## Work to complete:
Where the records below reach the line containing "EU Checks Pharma’s", start transcribing, and end with the line containing "for more as IPO boom continues (Endpoints)", exactly and with nothing else added.

## Extracted records:
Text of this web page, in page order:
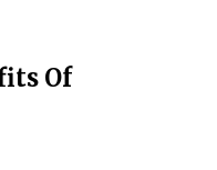
Of
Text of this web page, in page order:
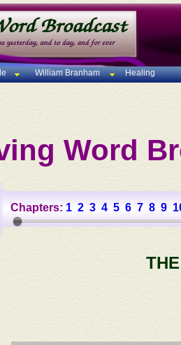
William Branham Healing
Word
Chapters: 1 2 3 4 5 6 7 8 9
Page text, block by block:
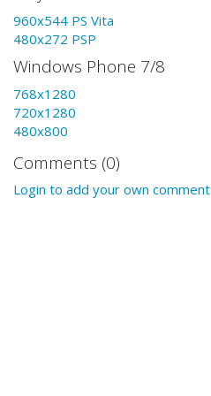
960x544 PS Vita
480x272 PSP
Windows Phone 7/8
768x1280
720x1280
480x800
Comments (0)
Login to add your own comment
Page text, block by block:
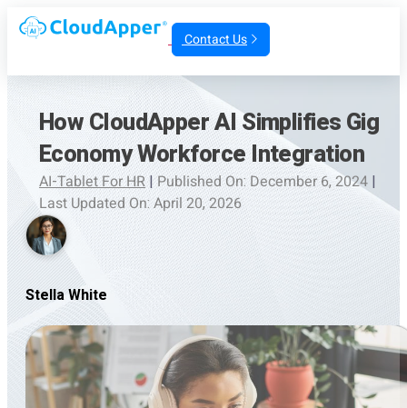
Contact Us
How CloudApper AI Simplifies Gig
Economy Workforce Integration
AI-Tablet For HR| Published On: December 6, 2024 |
Last Updated On: April 20, 2026
Stella White
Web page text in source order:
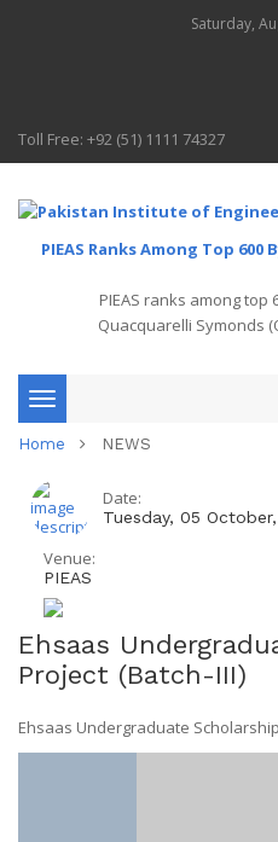
Saturday,
Toll Free: +92 (51) 1111 74327
PIEAS Ranks Among Top
PIEAS ranks among
Quacquarelli Symonds
Toggle
Home NEWS
Date:
Tuesday, 05 October,
Venue:
PIEAS
Ehsaas
Project (Batch-III)
Ehsaas Undergraduate
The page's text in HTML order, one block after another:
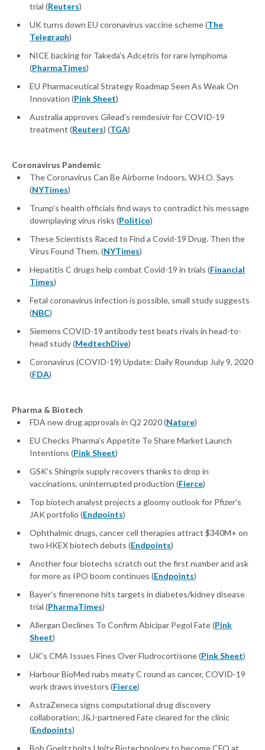
trial (Reuters)
UK turns down EU coronavirus vaccine scheme (The
Telegraph)
NICE backing for Takeda's Adcetris for rare lymphoma
(PharmaTimes)
EU Pharmaceutical Strategy Roadmap Seen As Weak On
Innovation (Pink Sheet)
Australia approves Gilead's remdesivir for COVID-19
treatment (Reuters) (TGA)
Coronavirus Pandemic
The Coronavirus Can Be Airborne Indoors, W.H.O. Says
(NYTimes)
Trump’s health officials find ways to contradict his message
downplaying virus risks (Politico)
These Scientists Raced to Find a Covid-19 Drug. Then the
Virus Found Them. (NYTimes)
Hepatitis C drugs help combat Covid-19 in trials (Financial
Times)
Fetal coronavirus infection is possible, small study suggests
(NBC)
Siemens COVID-19 antibody test beats rivals in head-to-
head study (MedtechDive)
Coronavirus (COVID-19) Update: Daily Roundup July 9, 2020
(FDA)
Pharma & Biotech
FDA new drug approvals in Q2 2020 (Nature)
EU Checks Pharma’s Appetite To Share Market Launch
Intentions (Pink Sheet)
GSK's Shingrix supply recovers thanks to drop in
vaccinations, uninterrupted production (Fierce)
Top biotech analyst projects a gloomy outlook for Pfizer's
JAK portfolio (Endpoints)
Ophthalmic drugs, cancer cell therapies attract $340M+ on
two HKEX biotech debuts (Endpoints)
Another four biotechs scratch out the first number and ask
for more as IPO boom continues (Endpoints)
Bayer's finerenone hits targets in diabetes/kidney disease
trial (PharmaTimes)
Allergan Declines To Confirm Abicipar Pegol Fate (Pink
Sheet)
UK’s CMA Issues Fines Over Fludrocortisone (Pink Sheet)
Harbour BioMed nabs meaty C round as cancer, COVID-19
work draws investors (Fierce)
AstraZeneca signs computational drug discovery
collaboration; J&J-partnered Fate cleared for the clinic
(Endpoints)

## Solution below:
EU Checks Pharma’s Appetite To Share Market Launch
Intentions (Pink Sheet)
GSK's Shingrix supply recovers thanks to drop in
vaccinations, uninterrupted production (Fierce)
Top biotech analyst projects a gloomy outlook for Pfizer's
JAK portfolio (Endpoints)
Ophthalmic drugs, cancer cell therapies attract $340M+ on
two HKEX biotech debuts (Endpoints)
Another four biotechs scratch out the first number and ask
for more as IPO boom continues (Endpoints)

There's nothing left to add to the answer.